WORK TO BE COMPLETED ::
Could you reproduce every record below exactly, excluding all pictures?

EXERCISE MATERIALS ::
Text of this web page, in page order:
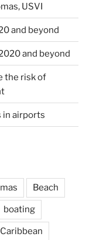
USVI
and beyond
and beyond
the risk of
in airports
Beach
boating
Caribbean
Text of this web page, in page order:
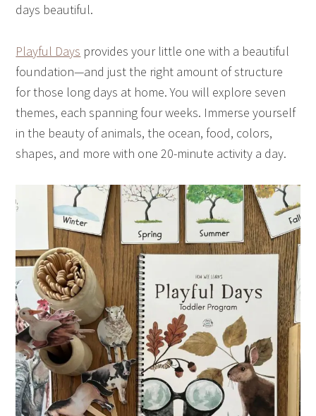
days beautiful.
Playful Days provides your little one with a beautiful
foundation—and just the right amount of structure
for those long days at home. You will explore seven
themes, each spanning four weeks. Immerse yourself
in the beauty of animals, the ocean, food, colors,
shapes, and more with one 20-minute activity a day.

ANSWER SECTION ::
Text of this web page, in page order:
USVI
and beyond
and beyond
the risk of
in airports
Beach
boating
Caribbean
Text of this web page, in page order:
days beautiful.
Playful Days provides your little one with a beautiful
foundation—and just the right amount of structure
for those long days at home. You will explore seven
themes, each spanning four weeks. Immerse yourself
in the beauty of animals, the ocean, food, colors,
shapes, and more with one 20-minute activity a day.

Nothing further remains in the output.